* _SUPPLIED INFORMATION_
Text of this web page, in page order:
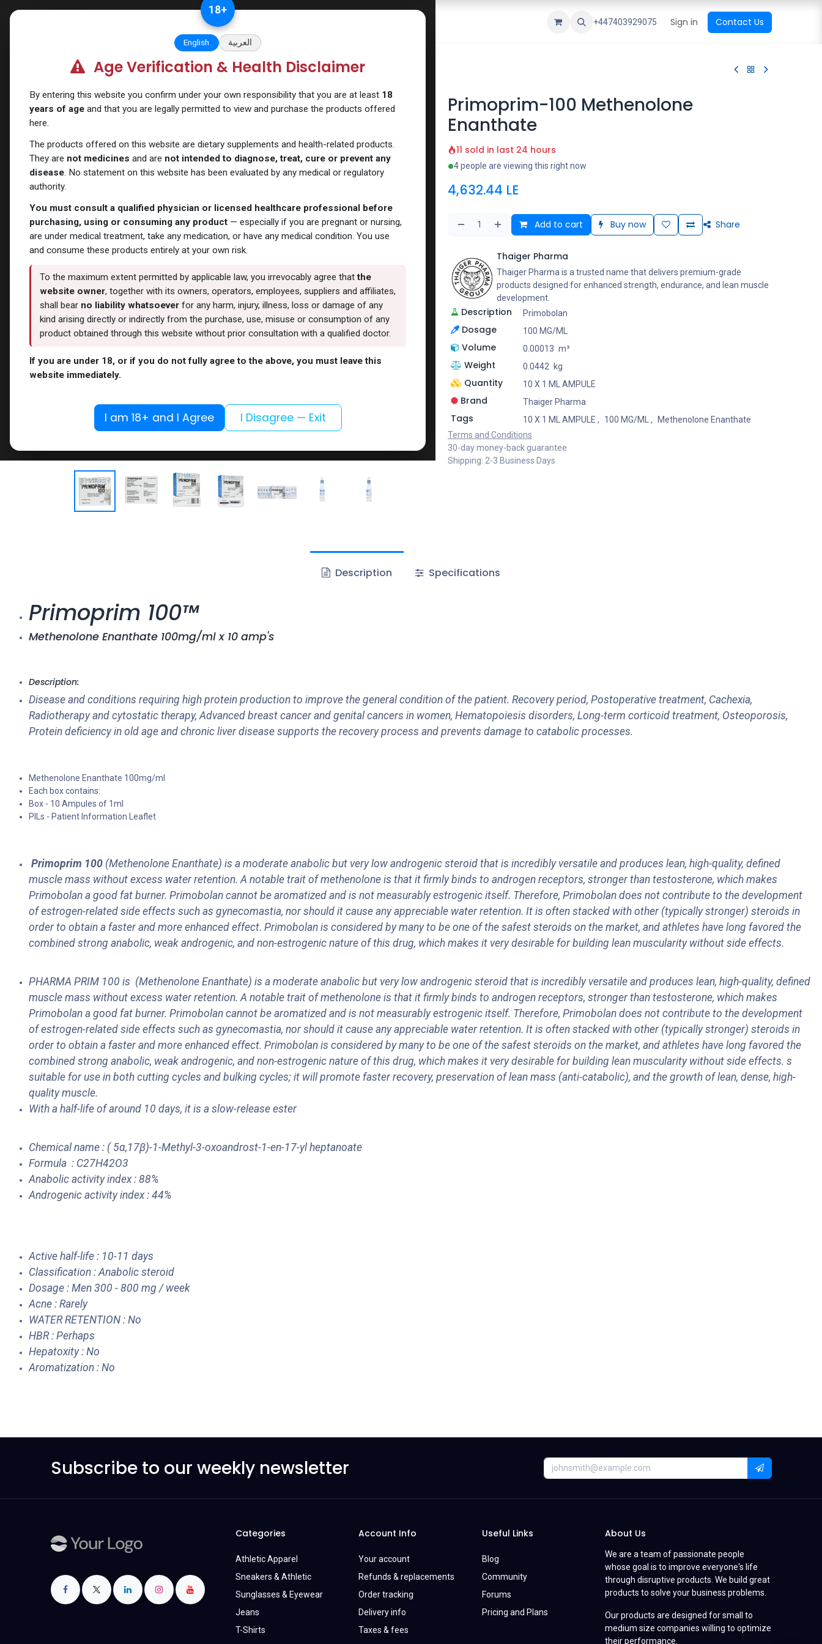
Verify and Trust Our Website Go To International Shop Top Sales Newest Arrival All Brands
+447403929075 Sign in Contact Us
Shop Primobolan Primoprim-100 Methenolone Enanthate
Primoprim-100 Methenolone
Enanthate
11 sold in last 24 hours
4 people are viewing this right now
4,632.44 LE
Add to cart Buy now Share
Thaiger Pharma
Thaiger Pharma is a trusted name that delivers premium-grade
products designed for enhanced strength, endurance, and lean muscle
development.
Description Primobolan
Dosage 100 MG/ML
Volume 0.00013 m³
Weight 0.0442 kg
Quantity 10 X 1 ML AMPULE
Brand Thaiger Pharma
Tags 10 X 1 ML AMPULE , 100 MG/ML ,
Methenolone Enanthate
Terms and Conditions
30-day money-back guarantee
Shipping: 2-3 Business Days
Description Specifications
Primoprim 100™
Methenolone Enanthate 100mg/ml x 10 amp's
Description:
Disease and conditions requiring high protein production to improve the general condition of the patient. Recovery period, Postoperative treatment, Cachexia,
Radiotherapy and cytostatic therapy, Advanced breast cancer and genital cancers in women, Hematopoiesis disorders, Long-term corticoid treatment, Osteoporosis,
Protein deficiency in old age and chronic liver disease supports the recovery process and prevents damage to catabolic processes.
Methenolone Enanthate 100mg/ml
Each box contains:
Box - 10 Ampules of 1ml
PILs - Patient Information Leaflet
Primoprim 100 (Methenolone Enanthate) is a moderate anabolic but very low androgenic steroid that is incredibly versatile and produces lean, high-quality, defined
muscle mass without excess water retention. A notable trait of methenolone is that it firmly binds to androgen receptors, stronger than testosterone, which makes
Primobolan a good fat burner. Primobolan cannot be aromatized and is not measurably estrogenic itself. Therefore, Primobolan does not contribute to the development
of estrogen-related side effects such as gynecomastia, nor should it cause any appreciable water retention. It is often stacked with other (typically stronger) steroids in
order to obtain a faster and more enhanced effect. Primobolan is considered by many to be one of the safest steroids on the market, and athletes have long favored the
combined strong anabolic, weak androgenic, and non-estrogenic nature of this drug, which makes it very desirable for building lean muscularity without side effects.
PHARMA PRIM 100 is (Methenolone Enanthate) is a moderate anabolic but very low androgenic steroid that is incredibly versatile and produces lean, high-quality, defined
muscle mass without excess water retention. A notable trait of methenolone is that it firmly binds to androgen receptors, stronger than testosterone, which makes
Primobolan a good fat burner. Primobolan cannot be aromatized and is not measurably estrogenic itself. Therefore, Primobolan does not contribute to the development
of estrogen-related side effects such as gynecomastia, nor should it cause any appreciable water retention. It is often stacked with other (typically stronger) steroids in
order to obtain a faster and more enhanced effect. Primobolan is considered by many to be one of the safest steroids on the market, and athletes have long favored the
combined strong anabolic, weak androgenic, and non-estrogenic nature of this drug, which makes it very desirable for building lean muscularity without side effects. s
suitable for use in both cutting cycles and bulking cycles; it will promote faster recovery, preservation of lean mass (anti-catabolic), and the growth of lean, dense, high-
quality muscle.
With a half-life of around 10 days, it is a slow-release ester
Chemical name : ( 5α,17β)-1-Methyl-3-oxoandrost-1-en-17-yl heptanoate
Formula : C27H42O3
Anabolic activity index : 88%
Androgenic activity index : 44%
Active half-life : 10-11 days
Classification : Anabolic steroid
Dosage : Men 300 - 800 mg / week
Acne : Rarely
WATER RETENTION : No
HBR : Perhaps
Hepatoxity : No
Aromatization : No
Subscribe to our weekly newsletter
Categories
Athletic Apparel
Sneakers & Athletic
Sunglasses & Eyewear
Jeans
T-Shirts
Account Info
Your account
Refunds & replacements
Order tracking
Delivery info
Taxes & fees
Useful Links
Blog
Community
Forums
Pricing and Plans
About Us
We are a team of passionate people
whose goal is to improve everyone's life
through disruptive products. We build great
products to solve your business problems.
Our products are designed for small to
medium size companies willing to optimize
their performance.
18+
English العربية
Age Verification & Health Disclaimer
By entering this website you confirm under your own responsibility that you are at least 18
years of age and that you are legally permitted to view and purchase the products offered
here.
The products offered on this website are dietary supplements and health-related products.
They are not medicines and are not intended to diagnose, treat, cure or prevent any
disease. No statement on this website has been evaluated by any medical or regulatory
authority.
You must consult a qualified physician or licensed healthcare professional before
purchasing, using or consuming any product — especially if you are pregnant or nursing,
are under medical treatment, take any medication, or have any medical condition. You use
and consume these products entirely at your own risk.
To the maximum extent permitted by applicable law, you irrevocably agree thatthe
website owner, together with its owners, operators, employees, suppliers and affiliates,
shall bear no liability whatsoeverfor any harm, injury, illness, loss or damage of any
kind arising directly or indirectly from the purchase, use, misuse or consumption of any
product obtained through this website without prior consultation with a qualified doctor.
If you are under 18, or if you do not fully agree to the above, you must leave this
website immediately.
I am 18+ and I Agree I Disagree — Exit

* _TASK BRIEF_
In transcribing the material above, reproduce each line exactly and include none of the pictures.

* _SOLUTION TO THE EXERCISE_
Text of this web page, in page order:
Verify and Trust Our Website Go To International Shop Top Sales Newest Arrival All Brands
+447403929075 Sign in Contact Us
Shop Primobolan Primoprim-100 Methenolone Enanthate
Primoprim-100 Methenolone
Enanthate
11 sold in last 24 hours
4 people are viewing this right now
4,632.44 LE
Add to cart Buy now Share
Thaiger Pharma
Thaiger Pharma is a trusted name that delivers premium-grade
products designed for enhanced strength, endurance, and lean muscle
development.
Description Primobolan
Dosage 100 MG/ML
Volume 0.00013 m³
Weight 0.0442 kg
Quantity 10 X 1 ML AMPULE
Brand Thaiger Pharma
Tags 10 X 1 ML AMPULE , 100 MG/ML ,
Methenolone Enanthate
Terms and Conditions
30-day money-back guarantee
Shipping: 2-3 Business Days
Description Specifications
Primoprim 100™
Methenolone Enanthate 100mg/ml x 10 amp's
Description:
Disease and conditions requiring high protein production to improve the general condition of the patient. Recovery period, Postoperative treatment, Cachexia,
Radiotherapy and cytostatic therapy, Advanced breast cancer and genital cancers in women, Hematopoiesis disorders, Long-term corticoid treatment, Osteoporosis,
Protein deficiency in old age and chronic liver disease supports the recovery process and prevents damage to catabolic processes.
Methenolone Enanthate 100mg/ml
Each box contains:
Box - 10 Ampules of 1ml
PILs - Patient Information Leaflet
Primoprim 100 (Methenolone Enanthate) is a moderate anabolic but very low androgenic steroid that is incredibly versatile and produces lean, high-quality, defined
muscle mass without excess water retention. A notable trait of methenolone is that it firmly binds to androgen receptors, stronger than testosterone, which makes
Primobolan a good fat burner. Primobolan cannot be aromatized and is not measurably estrogenic itself. Therefore, Primobolan does not contribute to the development
of estrogen-related side effects such as gynecomastia, nor should it cause any appreciable water retention. It is often stacked with other (typically stronger) steroids in
order to obtain a faster and more enhanced effect. Primobolan is considered by many to be one of the safest steroids on the market, and athletes have long favored the
combined strong anabolic, weak androgenic, and non-estrogenic nature of this drug, which makes it very desirable for building lean muscularity without side effects.
PHARMA PRIM 100 is (Methenolone Enanthate) is a moderate anabolic but very low androgenic steroid that is incredibly versatile and produces lean, high-quality, defined
muscle mass without excess water retention. A notable trait of methenolone is that it firmly binds to androgen receptors, stronger than testosterone, which makes
Primobolan a good fat burner. Primobolan cannot be aromatized and is not measurably estrogenic itself. Therefore, Primobolan does not contribute to the development
of estrogen-related side effects such as gynecomastia, nor should it cause any appreciable water retention. It is often stacked with other (typically stronger) steroids in
order to obtain a faster and more enhanced effect. Primobolan is considered by many to be one of the safest steroids on the market, and athletes have long favored the
combined strong anabolic, weak androgenic, and non-estrogenic nature of this drug, which makes it very desirable for building lean muscularity without side effects. s
suitable for use in both cutting cycles and bulking cycles; it will promote faster recovery, preservation of lean mass (anti-catabolic), and the growth of lean, dense, high-
quality muscle.
With a half-life of around 10 days, it is a slow-release ester
Chemical name : ( 5α,17β)-1-Methyl-3-oxoandrost-1-en-17-yl heptanoate
Formula : C27H42O3
Anabolic activity index : 88%
Androgenic activity index : 44%
Active half-life : 10-11 days
Classification : Anabolic steroid
Dosage : Men 300 - 800 mg / week
Acne : Rarely
WATER RETENTION : No
HBR : Perhaps
Hepatoxity : No
Aromatization : No
Subscribe to our weekly newsletter
Categories
Athletic Apparel
Sneakers & Athletic
Sunglasses & Eyewear
Jeans
T-Shirts
Account Info
Your account
Refunds & replacements
Order tracking
Delivery info
Taxes & fees
Useful Links
Blog
Community
Forums
Pricing and Plans
About Us
We are a team of passionate people
whose goal is to improve everyone's life
through disruptive products. We build great
products to solve your business problems.
Our products are designed for small to
medium size companies willing to optimize
their performance.
18+
English العربية
Age Verification & Health Disclaimer
By entering this website you confirm under your own responsibility that you are at least 18
years of age and that you are legally permitted to view and purchase the products offered
here.
The products offered on this website are dietary supplements and health-related products.
They are not medicines and are not intended to diagnose, treat, cure or prevent any
disease. No statement on this website has been evaluated by any medical or regulatory
authority.
You must consult a qualified physician or licensed healthcare professional before
purchasing, using or consuming any product — especially if you are pregnant or nursing,
are under medical treatment, take any medication, or have any medical condition. You use
and consume these products entirely at your own risk.
To the maximum extent permitted by applicable law, you irrevocably agree thatthe
website owner, together with its owners, operators, employees, suppliers and affiliates,
shall bear no liability whatsoeverfor any harm, injury, illness, loss or damage of any
kind arising directly or indirectly from the purchase, use, misuse or consumption of any
product obtained through this website without prior consultation with a qualified doctor.
If you are under 18, or if you do not fully agree to the above, you must leave this
website immediately.
I am 18+ and I Agree I Disagree — Exit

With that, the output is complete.